A little more information about how Schemes SG came to be and thinking behind it.

Our vision

Our vision is to empower social workers, volunteers, and in the long run self-help users, to obtain relevant information on social assistance in Singapore quickly, easily and accurately. We tap on the power of crowdsourcing to keep information comprehensive and updated, and leverage technology to make this information navigable.

Schemes SG started as a side project by our product lead. A long-time volunteer with various VWOs, he collated a "help-list" to facilitate referral work and built a quick front-end to share these resources with his friends. The resource gained unexpected traction with social workers and volunteers. Sensing that a consolidated directory could address care workers' pain point of having to navigate the confusing social assistance landscape, he gathered like-minded individuals from friends and the better.sg tech community to improve the tool.

The team engaged social workers, caregivers and friends to understand lived experiences and help-seeking practices. They found that social needs are often intertwined, and if technology could improve the search process by making sense of the entangled issues that people face, it would immensely alleviate mental burden faced by help-seekers and professionals. This inspired our natural language search tool and tagging system.

Schemes SG is ultimately what we hope to build for the community, with the community. Your continued usage, feedback, searches and contribution of crowdsourced assistance listings help this tool get better everyday.

Serious thought was put in before building Schemes SG. Initial landscape scans led to the realisation that:

1. Social assistance listings were piecemeal and information was fragmented across various sites. There were some compilations, but they were often PDF files hidden within the repositories of organisations' websites, so they might not be easy to find. Search engines might also miss them.

2. Even if one could get their hands on a compilation, it would take a million "Ctrl + F"s and painstaking excavation to find schemes, given how complex social assistance is. The volume of information was simply mind-boggling.

3. The listings might not necessarily be updated. New versions were usually held in completely different links. PDF listings also meant that social workers and volunteers had to depend on the original poster to issue a new version should there be changes.

4. There were actually intuitive directories (e.g. SupportGoWhere has done a great job), but they were primarily government portals and might not include NGO or VWO schemes. Again, the power of the crowdsourcing could be useful here, given the size of the non-profit sector.

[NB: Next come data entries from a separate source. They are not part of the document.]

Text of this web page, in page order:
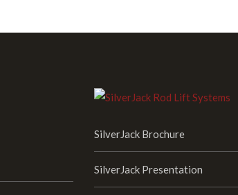
SilverJack Brochure
SilverJack Presentation
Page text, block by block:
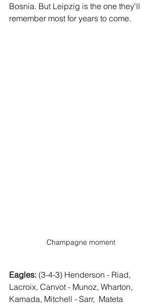
Bosnia. But Leipzig is the one they'll
remember most for years to come.
Champagne moment
Eagles: (3-4-3) Henderson - Riad,
Lacroix, Canvot - Munoz, Wharton,
Kamada, Mitchell - Sarr,  Mateta
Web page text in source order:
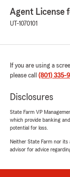
Agent License
UT-1070101
If you are using a
please call (801) 335-
Disclosures
State Farm VP
which provide banking
potential for loss.
Neither State Farm nor its
advisor for advice
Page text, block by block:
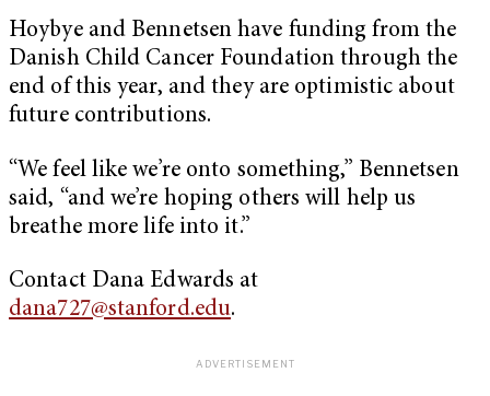
Hoybye and Bennetsen have funding from the
Danish Child Cancer Foundation through the
end of this year, and they are optimistic about
future contributions.
“We feel like we’re onto something,” Bennetsen
said, “and we’re hoping others will help us
breathe more life into it.”
Contact Dana Edwards at
dana727@stanford.edu.
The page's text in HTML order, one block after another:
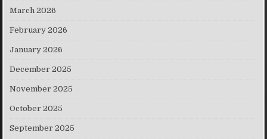
March 2026
February 2026
January 2026
December 2025
November 2025
October 2025
September 2025
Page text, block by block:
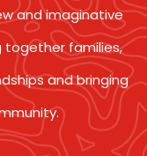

This portal hopes to address the above issues by tapping on the power of the crowd to make social assistance info 1) comprehensive and 2) updated, and then using technologies like AI/NLP and filters in data visualisation to make this info 3) navigable. 😊

Here are the parameters governing how the Bank was populated:

1. All information is public-domain. Schemes SG only agglomerates public info to help navigate complexity. Where individual schemes are concerned, we use the descriptions from the organisations' writeups wherever possible to let them speak for their own good work :) If we make edits, it is to improve search functionality, and we ensure that they are factually accurate.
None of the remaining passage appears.